It’s finally time to create snapshots as my event sourced spreadsheet’s event log grows. It seemed like I was never going to get here. There’s a laundry list of pre-work that I needed to complete first.

Let’s go.

Workflow Errors

I started by trying to implement the snapshot creation workflow in my placeholder EventSourcedSpreadsheetWorkflow. I quickly ran into problems with the current interfaces. I’d extracted the lowest common denominator abstraction for InfiniSheetWorker.onReceiveMessage. The web worker postMessage API has no return value, so onReceiveMessage doesn’t either.
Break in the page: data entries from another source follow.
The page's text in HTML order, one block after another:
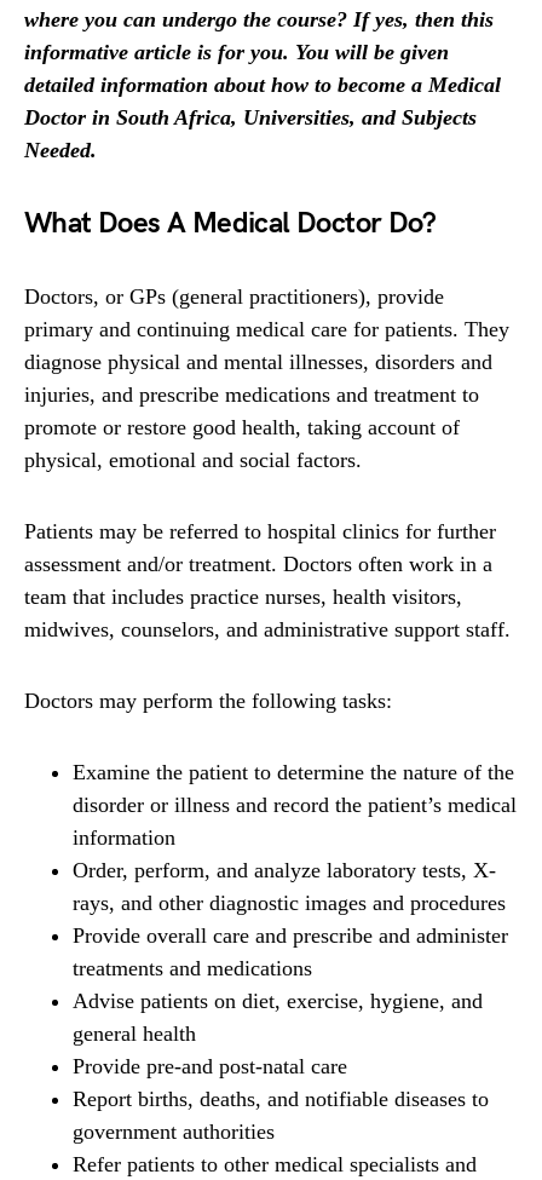
where you can undergo the course? If yes, then this
informative article is for you. You will be given
detailed information about how to become a Medical
Doctor in South Africa, Universities, and Subjects
Needed.
What Does A Medical Doctor Do?
Doctors, or GPs (general practitioners), provide
primary and continuing medical care for patients. They
diagnose physical and mental illnesses, disorders and
injuries, and prescribe medications and treatment to
promote or restore good health, taking account of
physical, emotional and social factors.
Patients may be referred to hospital clinics for further
assessment and/or treatment. Doctors often work in a
team that includes practice nurses, health visitors,
midwives, counselors, and administrative support staff.
Doctors may perform the following tasks:
Examine the patient to determine the nature of the
disorder or illness and record the patient’s medical
information
Order, perform, and analyze laboratory tests, X-
rays, and other diagnostic images and procedures
Provide overall care and prescribe and administer
treatments and medications
Advise patients on diet, exercise, hygiene, and
general health
Provide pre-and post-natal care
Report births, deaths, and notifiable diseases to
government authorities
Refer patients to other medical specialists and
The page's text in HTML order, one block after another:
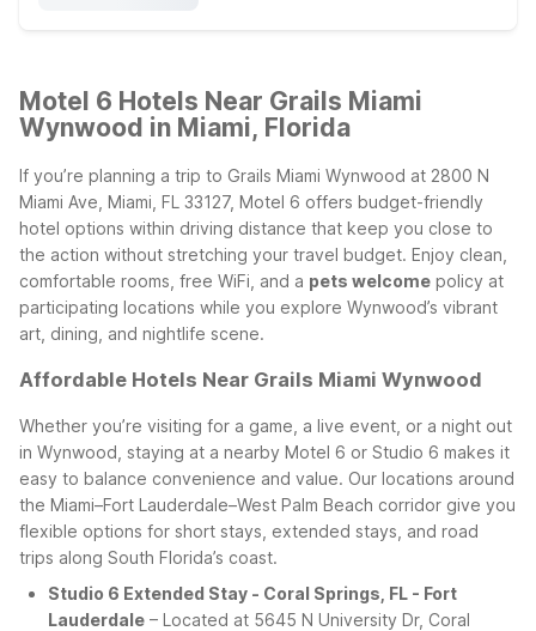
Motel 6 Hotels Near Grails Miami
Wynwood in Miami, Florida
If you’re planning a trip to Grails Miami Wynwood at 2800 N
Miami Ave, Miami, FL 33127, Motel 6 offers budget-friendly
hotel options within driving distance that keep you close to
the action without stretching your travel budget. Enjoy clean,
comfortable rooms, free WiFi, and a pets welcome policy at
participating locations while you explore Wynwood’s vibrant
art, dining, and nightlife scene.
Affordable Hotels Near Grails Miami Wynwood
Whether you’re visiting for a game, a live event, or a night out
in Wynwood, staying at a nearby Motel 6 or Studio 6 makes it
easy to balance convenience and value. Our locations around
the Miami–Fort Lauderdale–West Palm Beach corridor give you
flexible options for short stays, extended stays, and road
trips along South Florida’s coast.
Studio 6 Extended Stay - Coral Springs, FL - Fort
Lauderdale – Located at 5645 N University Dr, Coral
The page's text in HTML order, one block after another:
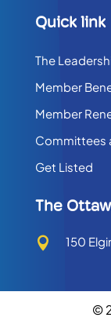
Quick link
The
Member
Member
Committees
Get Listed
The
 150
©
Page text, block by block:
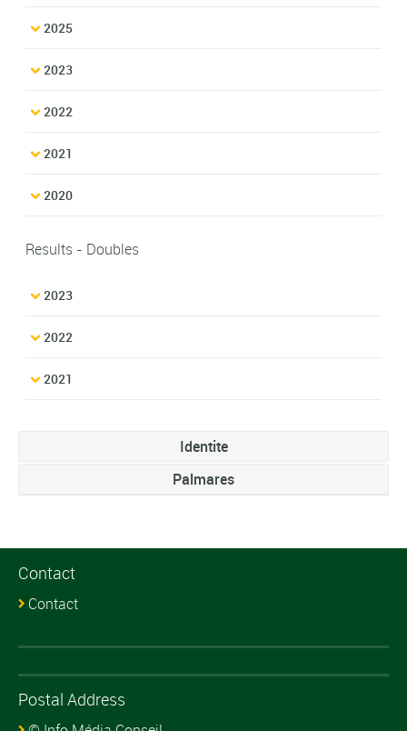
2025
2023
2022
2021
2020
Results - Doubles
2023
2022
2021
Identite
Palmares
Contact
Contact
Postal Address
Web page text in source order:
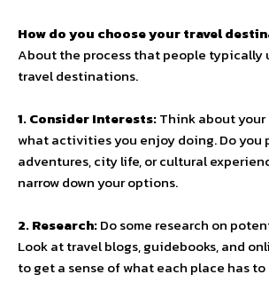
How do you choose your travel
About the process that people typically
travel destinations.
1. Consider Interests:Think about
what activities you enjoy doing. Do you
adventures, city life, or cultural
narrow down your options.
2. Research:Do some research on
Look at travel blogs, guidebooks, and
to get a sense of what each place has to
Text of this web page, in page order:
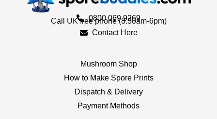
0800 069 9269
Call UK free phone (8.30am-6pm)
Contact Here
Mushroom Shop
How to Make Spore Prints
Dispatch & Delivery
Payment Methods
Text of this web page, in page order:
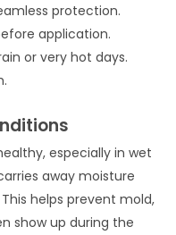
protection.
application.
or very hot days.
especially in wet
away moisture
helps prevent mold,
show up during the
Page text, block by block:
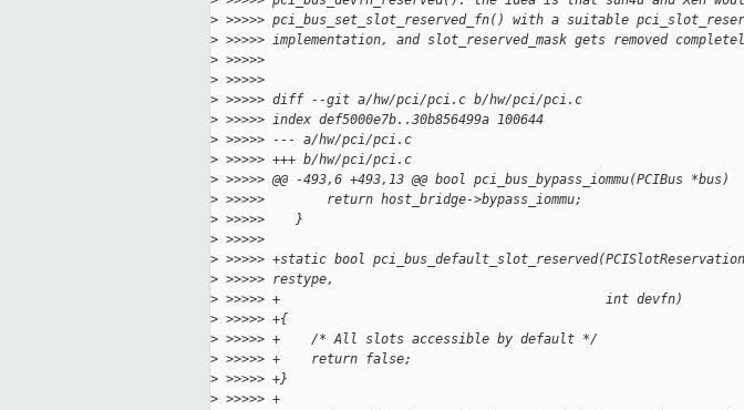
> >>>>> pci_bus_set_slot_reserved_fn() with a suitable
> >>>>> implementation, and slot_reserved_mask gets removed
> >>>>>
> >>>>>
> >>>>> diff --git a/hw/pci/pci.c b/hw/pci/pci.c
> >>>>> index def5000e7b..30b856499a 100644
> >>>>> --- a/hw/pci/pci.c
> >>>>> +++ b/hw/pci/pci.c
> >>>>> @@ -493,6 +493,13 @@ bool pci_bus_bypass_iommu(PCIBus *bus)
> >>>>>        return host_bridge->bypass_iommu;
> >>>>>    }
> >>>>>
> >>>>> +static bool
> >>>>> restype,
> >>>>> +                                          int devfn)
> >>>>> +{
> >>>>> +    /* All slots accessible by default */
> >>>>> +    return false;
> >>>>> +}
> >>>>> +
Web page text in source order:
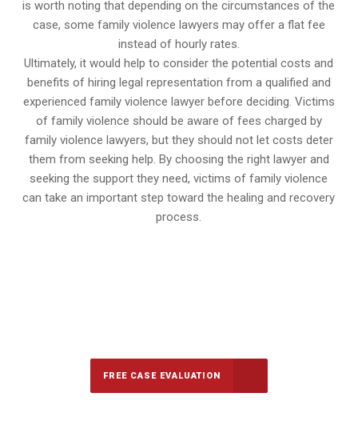
is worth noting that depending on the circumstances of the
case, some family violence lawyers may offer a flat fee
instead of hourly rates.
Ultimately, it would help to consider the potential costs and
benefits of hiring legal representation from a qualified and
experienced family violence lawyer before deciding. Victims
of family violence should be aware of fees charged by
family violence lawyers, but they should not let costs deter
them from seeking help. By choosing the right lawyer and
seeking the support they need, victims of family violence
can take an important step toward the healing and recovery
process.
FREE CASE EVALUATION
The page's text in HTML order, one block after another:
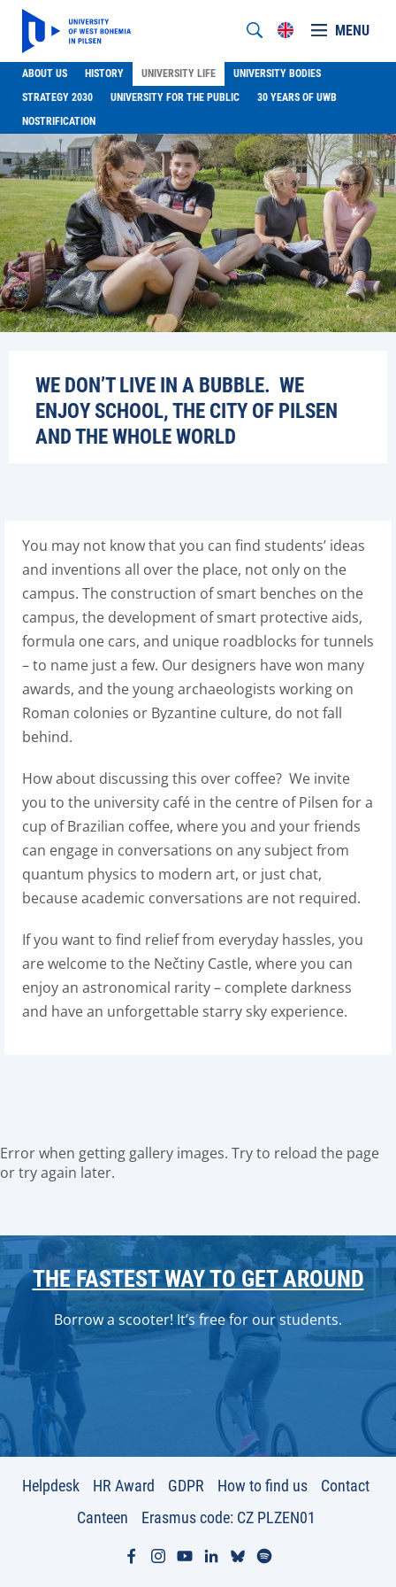
MENU
ABOUT US HISTORY UNIVERSITY LIFE
UNIVERSITY BODIES
STRATEGY 2030
UNIVERSITY FOR THE PUBLIC
30 YEARS OF UWB
NOSTRIFICATION
WE DON’T LIVE IN A BUBBLE. WE
ENJOY SCHOOL, THE CITY OF PILSEN
AND THE WHOLE WORLD
You may not know that you can find students’ ideas
and inventions all over the place, not only on the
campus. The construction of smart benches on the
campus, the development of smart protective aids,
formula one cars, and unique roadblocks for tunnels
– to name just a few. Our designers have won many
awards, and the young archaeologists working on
Roman colonies or Byzantine culture, do not fall
behind.
How about discussing this over coffee? We invite
you to the university café in the centre of Pilsen for a
cup of Brazilian coffee, where you and your friends
can engage in conversations on any subject from
quantum physics to modern art, or just chat,
because academic conversations are not required.
If you want to find relief from everyday hassles, you
are welcome to the Nečtiny Castle, where you can
enjoy an astronomical rarity – complete darkness
and have an unforgettable starry sky experience.
Error when getting gallery images. Try to reload the page
or try again later.
THE FASTEST WAY TO GET AROUND
Borrow a scooter! It’s free for our students.
Helpdesk HR Award GDPR How to find us
Contact
Canteen
Erasmus code: CZ PLZEN01
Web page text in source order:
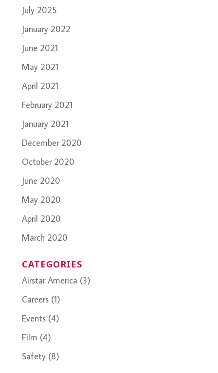
July 2025
January 2022
June 2021
May 2021
April 2021
February 2021
January 2021
December 2020
October 2020
June 2020
May 2020
April 2020
March 2020
CATEGORIES
Airstar America (3)
Careers(1)
Events(4)
Film (4)
Safety(8)
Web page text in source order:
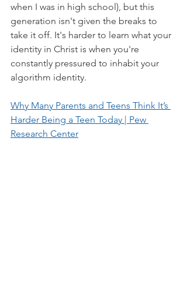
when I was in high school), but this
generation isn't given the breaks to
take it off. It's harder to learn what your
identity in Christ is when you're
constantly pressured to inhabit your
algorithm identity.
Why Many Parents and Teens Think It’s
Harder Being a Teen Today | Pew
Research Center
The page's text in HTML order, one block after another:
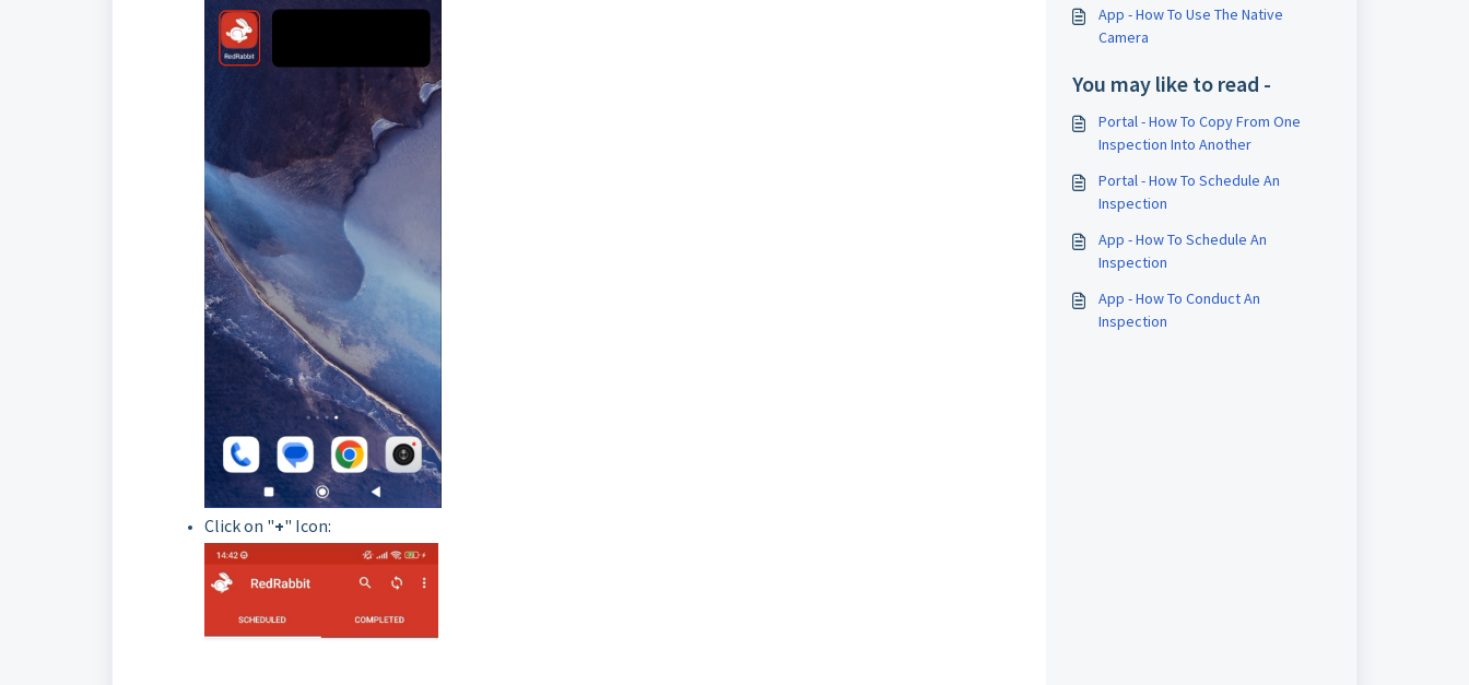
Click on "+" Icon:
App - How To Use The Native
Camera
You may like to read -
Portal - How To Copy From One
Inspection Into Another
Portal - How To Schedule An
Inspection
App - How To Schedule An
Inspection
App - How To Conduct An
Inspection
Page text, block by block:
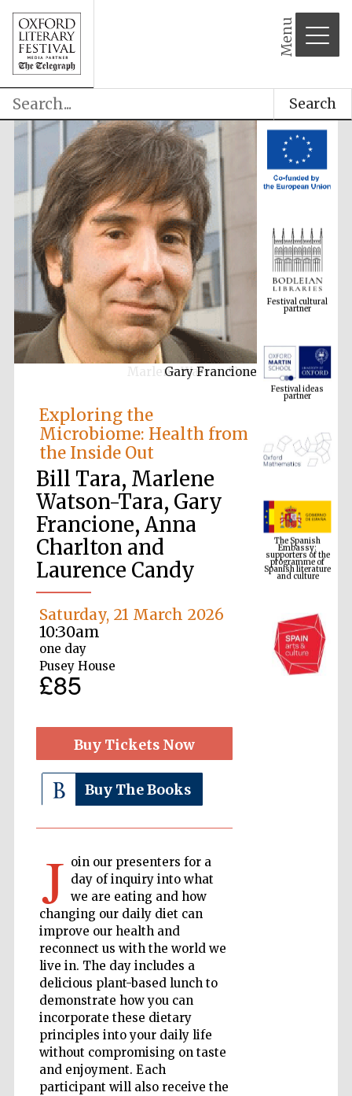
Menu
Search
Gary Francione
Exploring the
Microbiome: Health from
the Inside Out
Bill Tara, Marlene
Watson-Tara, Gary
Francione, Anna
Charlton and
Laurence Candy
Saturday, 21 March 2026
10:30am
one day
Pusey House
£85
Buy Tickets Now
Buy The Books
J oin our presenters for a
day of inquiry into what
we are eating and how
changing our daily diet can
improve our health and
reconnect us with the world we
live in. The day includes a
delicious plant-based lunch to
demonstrate how you can
incorporate these dietary
principles into your daily life
without compromising on taste
and enjoyment. Each
participant will also receive the
Festival cultural
partner
Festival ideas
partner
The Spanish
Embassy:
supporters of the
programme of
Spanish literature
and culture
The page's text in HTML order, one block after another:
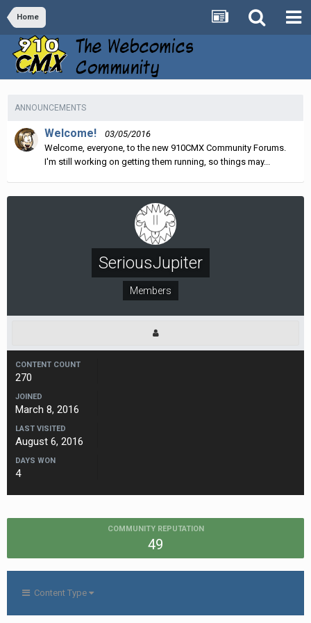
Home
ANNOUNCEMENTS
Welcome!
03/05/2016
Welcome, everyone, to the new 910CMX Community Forums.
I'm still working on getting them running, so things may...
SeriousJupiter
Members
CONTENT COUNT
270
JOINED
March 8, 2016
LAST VISITED
August 6, 2016
DAYS WON
4
COMMUNITY REPUTATION
49
Content Type
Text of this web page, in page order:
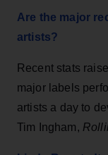
Are the major
artists?
Recent stats
major labels
artists a day to
Tim Ingham,
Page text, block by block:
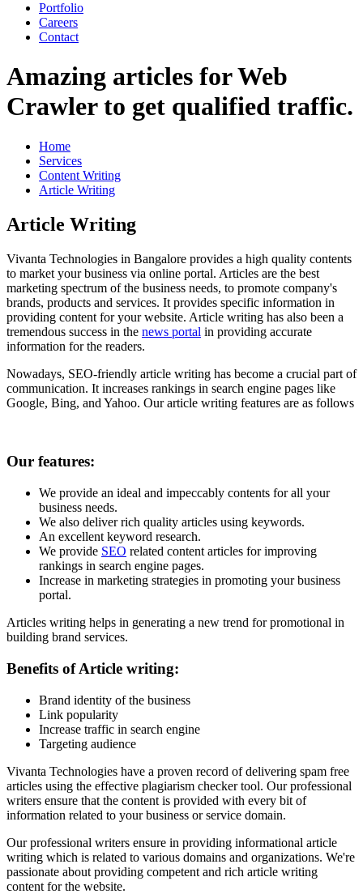
Portfolio
Careers
Contact
Amazing articles for Web
Crawler‎ to get qualified traffic.
Home
Services
Content Writing
Article Writing
Article Writing
Vivanta Technologies in Bangalore provides a high quality contents
to market your business via online portal. Articles are the best
marketing spectrum of the business needs, to promote company's
brands, products and services. It provides specific information in
providing content for your website. Article writing has also been a
tremendous success in the news portal in providing accurate
information for the readers.
Nowadays, SEO-friendly article writing has become a crucial part of
communication. It increases rankings in search engine pages like
Google, Bing, and Yahoo. Our article writing features are as follows
Our features:
We provide an ideal and impeccably contents for all your
business needs.
We also deliver rich quality articles using keywords.
An excellent keyword research.
We provide SEO related content articles for improving
rankings in search engine pages.
Increase in marketing strategies in promoting your business
portal.
Articles writing helps in generating a new trend for promotional in
building brand services.
Benefits of Article writing:
Brand identity of the business
Link popularity
Increase traffic in search engine
Targeting audience
Vivanta Technologies have a proven record of delivering spam free
articles using the effective plagiarism checker tool. Our professional
writers ensure that the content is provided with every bit of
information related to your business or service domain.
Our professional writers ensure in providing informational article
writing which is related to various domains and organizations. We're
passionate about providing competent and rich article writing
content for the website.
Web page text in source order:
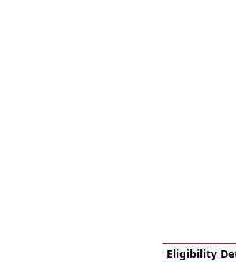
Eligibility
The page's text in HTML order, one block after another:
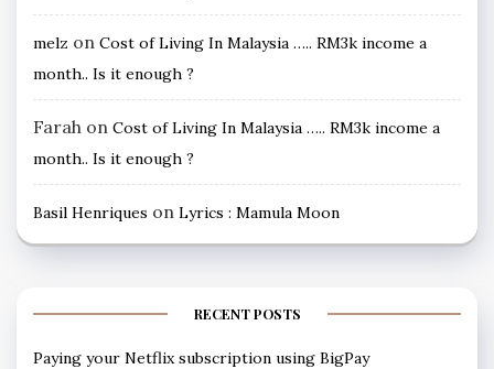
melz on Cost of Living In Malaysia ….. RM3k income a
month.. Is it enough ?
Farah on Cost of Living In Malaysia ….. RM3k income a
month.. Is it enough ?
Basil Henriques on Lyrics : Mamula Moon
RECENT POSTS
Paying your Netflix subscription using BigPay
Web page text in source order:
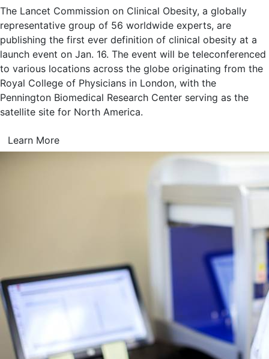
The Lancet Commission on Clinical Obesity, a globally
representative group of 56 worldwide experts, are
publishing the first ever definition of clinical obesity at a
launch event on Jan. 16. The event will be teleconferenced
to various locations across the globe originating from the
Royal College of Physicians in London, with the
Pennington Biomedical Research Center serving as the
satellite site for North America.
Learn More
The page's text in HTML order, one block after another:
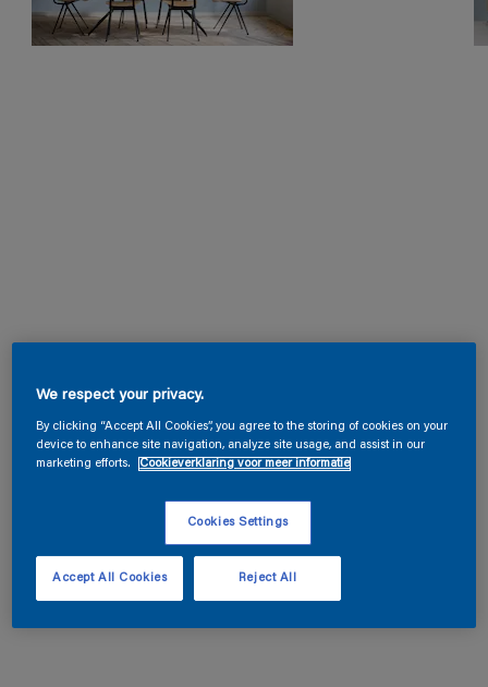
We respect your privacy.
By clicking “Accept All Cookies”, you agree to the storing of cookies on your
device to enhance site navigation, analyze site usage, and assist in our
marketing efforts.
Cookieverklaring voor meer informatie
Cookies Settings
Reject All
Accept All Cookies
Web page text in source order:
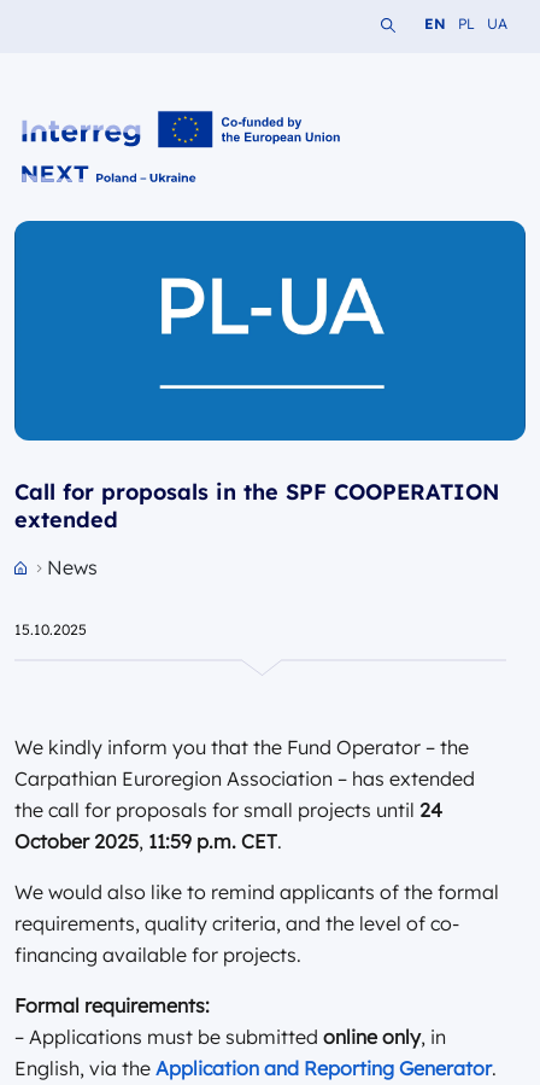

As soon as I started implementing the workflow, I was calling lower level functions that could fail. It felt wrong to just bail out on error. Some implementations, like DynamoDB to Lambda, can automatically retry failures. There’s no way to take advantage of that if there’s no return value.

export type MessageHandler<MessageT extends WorkerMessage> = 
  (message: MessageT) => ResultAsync<void,InfinisheetError>;

export interface InfiniSheetWorker<MessageT extends WorkerMessage> {
  onReceiveMessage: MessageHandler<MessageT> | undefined;
}

I added a return value. It’s up to specific worker implementations to decide what to do with any error. My reference implementation just logs and throws an exception. It’s not expected to fail.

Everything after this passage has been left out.